* Task: Starting at the line that contains "The page's text", write out every line through the end of the records exactly as it stands, and leave out all pictures.

(Source data)
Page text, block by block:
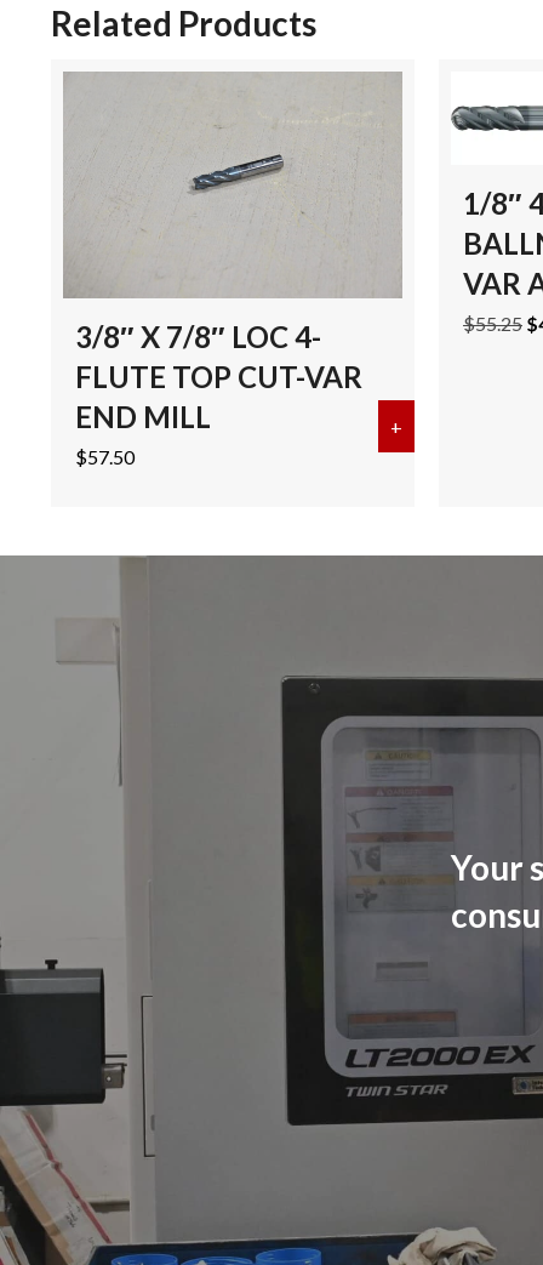
Related Products
3/8″ X 7/8″ LOC 4-
FLUTE TOP CUT-VAR
END MILL
$57.50
+ about 3/8″ X 7/
1/8″
VAR
$55.25 $
Your
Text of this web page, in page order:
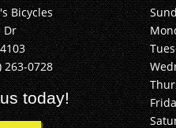
Bicycles
Dr
263-0728
today!
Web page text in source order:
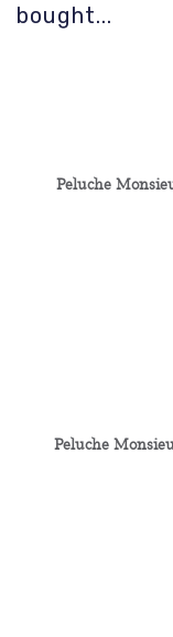
bought...
Peluche
Peluche
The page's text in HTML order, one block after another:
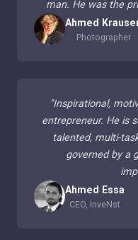
man. He was the
Ahmed
Photographer
"Inspirational,
entrepreneur. He is
talented, multi-
governed by a
Ahmed Essa
CEO, InveNst
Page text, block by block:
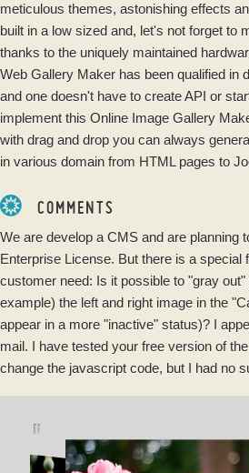
meticulous themes, astonishing effects
built in a low sized and, let's not forget to
thanks to the uniquely maintained
Web Gallery Maker has been qualified in
and one doesn't have to create API or
implement this Online Image Gallery
with drag and drop you can always
in various domain from HTML pages to
COMMENTS
We are develop a CMS and are planning
Enterprise License. But there is a special
customer need: Is it possible to "gray
example) the left and right image in the
appear in a more "inactive" status)? I
mail. I have tested your free version of
change the javascript code, but I had no
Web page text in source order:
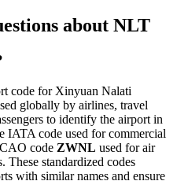
about NLT
code for Xinyuan Nalati
globally by airlines, travel
to identify the airport in
IATA code used for commercial
code ZWNL used for air
standardized codes
with similar names and ensure
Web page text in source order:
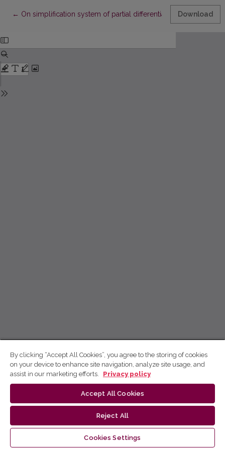
← Return to Article Details
On simplification system of partial differential equations with
Download
By clicking “Accept All Cookies”, you agree to the storing of cookies
on your device to enhance site navigation, analyze site usage, and
assist in our marketing efforts.
Privacy policy
Accept All Cookies
Reject All
Cookies Settings
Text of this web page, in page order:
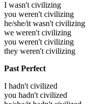
I wasn't civilizing
you weren't civilizing
he/she/it wasn't civilizing
we weren't civilizing
you weren't civilizing
they weren't civilizing
Past Perfect
I hadn't civilized
you hadn't civilized
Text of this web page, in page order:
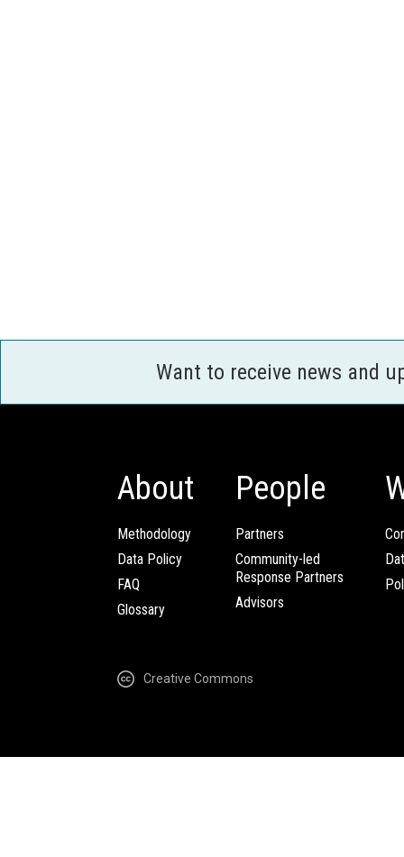
Want to receive news and
About
Methodology
Data Policy
FAQ
Glossary
People
Partners
Community-led
Response Partners
Advisors
Creative Commons

* Your response:
The page's text in HTML order, one block after another:
man. He was the
Ahmed
Photographer
"Inspirational,
entrepreneur. He is
talented, multi-
governed by a
Ahmed Essa
CEO, InveNst
Page text, block by block:
meticulous themes, astonishing effects
built in a low sized and, let's not forget to
thanks to the uniquely maintained
Web Gallery Maker has been qualified in
and one doesn't have to create API or
implement this Online Image Gallery
with drag and drop you can always
in various domain from HTML pages to
COMMENTS
We are develop a CMS and are planning
Enterprise License. But there is a special
customer need: Is it possible to "gray
example) the left and right image in the
appear in a more "inactive" status)? I
mail. I have tested your free version of
change the javascript code, but I had no
Web page text in source order:
about NLT
code for Xinyuan Nalati
globally by airlines, travel
to identify the airport in
IATA code used for commercial
code ZWNL used for air
standardized codes
with similar names and ensure
Web page text in source order:
← Return to Article Details
On simplification system of partial differential equations with
Download
By clicking “Accept All Cookies”, you agree to the storing of cookies
on your device to enhance site navigation, analyze site usage, and
assist in our marketing efforts.
Privacy policy
Accept All Cookies
Reject All
Cookies Settings
Text of this web page, in page order:
I wasn't civilizing
you weren't civilizing
he/she/it wasn't civilizing
we weren't civilizing
you weren't civilizing
they weren't civilizing
Past Perfect
I hadn't civilized
you hadn't civilized
Text of this web page, in page order:
Want to receive news and
About
Methodology
Data Policy
FAQ
Glossary
People
Partners
Community-led
Response Partners
Advisors
Creative Commons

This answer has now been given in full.